На верхней части каждой изогнутой книжной полки и в хаотичном порядке на стенах покоятся светящиеся электрические фонари с мерцающими лампочками. Создается впечатление, что это помещение с книгами самое большое в магазине. Оно практически идеально круглое, а на полу лежит большой ковер, стилизованный под компас. В слабом свете фонарей я различаю неожиданную фреску на стене, отчего моментально прихожу в себя. Отчаяние и любопытство слетают с меня моментально, я почти убеждена, что слышала их стук о пол.

Это иллюстрация первой значительной сцены из «Орманских хроник», когда Эмелина и Эйнсли случайно заплывают на каноэ в другое королевство. Они не понимают, что покинули свой мир, пока не замечают, как из тумана появляется утес с расположенным на его вершине замком с маяком и легкая рябь на поверхности реки под их украденным каноэ неожиданно превращается в огромные морские волны.

Эта комната покинула пределы моей фантазии, будто кто-то отбросил на меня тень, пока я исследовала каждый миллиметр книг и делала краткие заметки о любимых мелочах. Меня неудержимо тянет к фреске, и трудно убедить себя, что это всего лишь картина, а не секретный портал в мир, который я жажду обнаружить.

Жаждала обнаружить.

Интересно, связан ли с этим Эндсли. Возможно, он знает о комнате, но относится к ней с осуждением. Он уж точно не любитель внимания.

Я подхожу к маяку, но не могу дотянуться до него, даже привстав на носочки. Все существо наполняет порывистая нужда хотя бы попытаться. Вот Дженна была гораздо выше меня. И будь она здесь, я бы попросила ее прикоснуться к маяку за нас двоих; подруга бы заявила, что это глупо, или спросила бы, зачем это делать, но я бы ее уломала. Дженна закатила бы глаза и вытянула ладонь к стене, задержавшись на лишнюю секунду, потому что и сама так хотела прикоснуться к фреске.

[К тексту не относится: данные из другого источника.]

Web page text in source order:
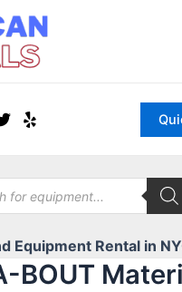
Equipment Rental in
BOUT
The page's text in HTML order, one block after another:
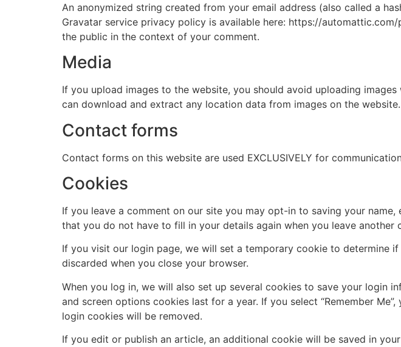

Я растянулась вдоль стены, прижав руку к нарисованному камню, как вдруг раздается кашель.

В кресле, зажатом меж двух книжных шкафов, сидит Н. Е. Эндсли. Я отскакиваю, когда он поднимается на ноги, а фонари на полках легко колышутся, будто от дуновения ветра.

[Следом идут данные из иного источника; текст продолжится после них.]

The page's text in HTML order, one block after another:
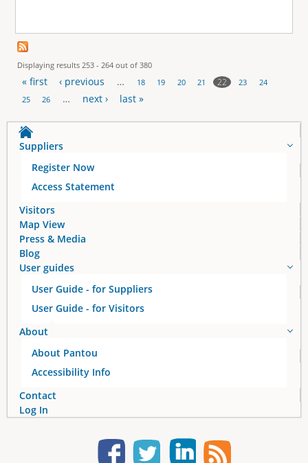
Displaying results 253 - 264 out of 380
P
a
g
s
« first ‹ previous … 18 19 20 21 22 23
24
25
26 … next › last »
Suppliers
Register Now
Access Statement
Visitors
Map View
Press & Media
Blog
User guides
User Guide - for Suppliers
User Guide - for Visitors
About
About Pantou
Accessibility Info
Contact
Log In
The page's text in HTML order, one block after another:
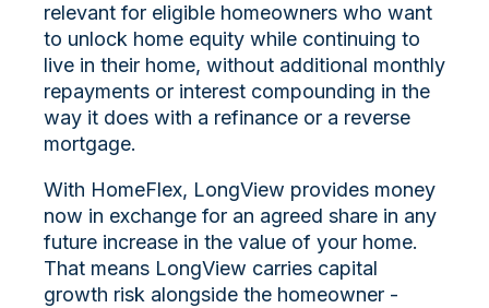
relevant for eligible homeowners who want
to unlock home equity while continuing to
live in their home, without additional monthly
repayments or interest compounding in the
way it does with a refinance or a reverse
mortgage.
With HomeFlex, LongView provides money
now in exchange for an agreed share in any
future increase in the value of your home.
That means LongView carries capital
growth risk alongside the homeowner -
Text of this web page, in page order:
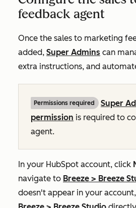
feedback agent
Once the sales to marketing
added, Super Admins can
extra instructions, and
Permissions required
Super
permission is required to
agent.
In your HubSpot account, click
navigate to Breeze > Breeze
doesn't appear in your

В детстве отец читал мне на ночь одну и ту же книгу. Она называлась «Лесная девочка». В ней было мало слов, но повсюду были иллюстрации в приятных синих, серых и зеленых оттенках, создающие неясно вырисовывающиеся замки и высокие призрачные деревья, которые парили над головой маленькой принцессы с золотистыми волосами. Я обожала эту книгу, но потом ее потеряли во время одного из переездов, когда отца по работе перевели из Вашингтона в Канзас, а потом в Техас.

Спустя годы, когда мы с подругой бродили по магазину с подержанными книгами (она знала, что я души в них не чаю), я ни с того ни с сего отправилась к разделу с детскими книгами. Старые друзья распрямили страницы и вытянули обложки в мою сторону, и я нежно погладила их корешки. Взгляд остановился на выставленной среди иллюстрированных детских библий книге, покинутой и потертой. Я оживилась, найдя историю, которая убаюкивала меня в детстве. «Лесная девочка» скромно стояла на полке в ожидании своего часа, а яркие картинки окутали тоской по прошлому, любовью и сожалением из-за проведенного врознь времени.

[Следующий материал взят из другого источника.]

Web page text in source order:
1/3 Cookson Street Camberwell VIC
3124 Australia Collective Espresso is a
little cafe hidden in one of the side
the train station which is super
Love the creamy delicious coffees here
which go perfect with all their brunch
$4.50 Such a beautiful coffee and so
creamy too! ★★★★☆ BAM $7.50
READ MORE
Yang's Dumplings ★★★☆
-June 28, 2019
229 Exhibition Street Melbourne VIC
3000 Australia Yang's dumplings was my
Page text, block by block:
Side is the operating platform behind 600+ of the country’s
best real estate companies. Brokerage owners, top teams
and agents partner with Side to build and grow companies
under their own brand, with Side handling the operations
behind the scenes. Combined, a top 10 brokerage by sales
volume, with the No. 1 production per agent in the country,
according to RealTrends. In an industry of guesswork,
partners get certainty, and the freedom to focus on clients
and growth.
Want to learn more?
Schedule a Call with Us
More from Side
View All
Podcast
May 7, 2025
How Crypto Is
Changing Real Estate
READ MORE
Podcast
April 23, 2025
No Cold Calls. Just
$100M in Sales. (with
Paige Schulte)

Это наиболее точно описывает мои ощущения, когда я, в одиночестве стоя рядом с Н. Е. Эндсли, оказалась далеко от хорошо продуманных планов, Дженны и здравого смысла.

С моих губ срываются непродуманные и незапланированные слова.

– Дженна любила твои книги, – говорю, поднимая голову, чтобы взглянуть в его глаза. – Она сказала тебе об этом, когда вы говорили?

Он долго таращится на меня, даже начинает казаться, что вот-вот развернется и исчезнет, не сказав ни слова, будто призрачный принц, возвращающийся в свой тихий замок.

Или я дура, или он совершенно не помнит встречу с моей подругой, поэтому и не может ничего сказать.

– Понятия не имею, о чем ты, – отвечает он.

И голос его звучит надменно и величественно, как у всезнайки. Его тональность совершенно не похожа на приятный контральто Валери, которая одним словом смогла бы добиться большего, чем большинство монархов с помощью целых предложений.

Нет, Н. Е. Эндсли использует интонации, чтобы принизить собеседника, но часть меня, высунув высоко из воды голову, отказывается уменьшаться в размерах.

– Ты прекрасно понимаешь, о чем, – вступаю я. – Моя подруга встретила тебя на фестивале, который ты покинул. Она помогла тебе. – Даже при тусклом освещении я замечаю, как он вздрагивает. – Видишь! – тычу я в него пальцем, практически упирая его в грудь. – Видишь? Ты помнишь.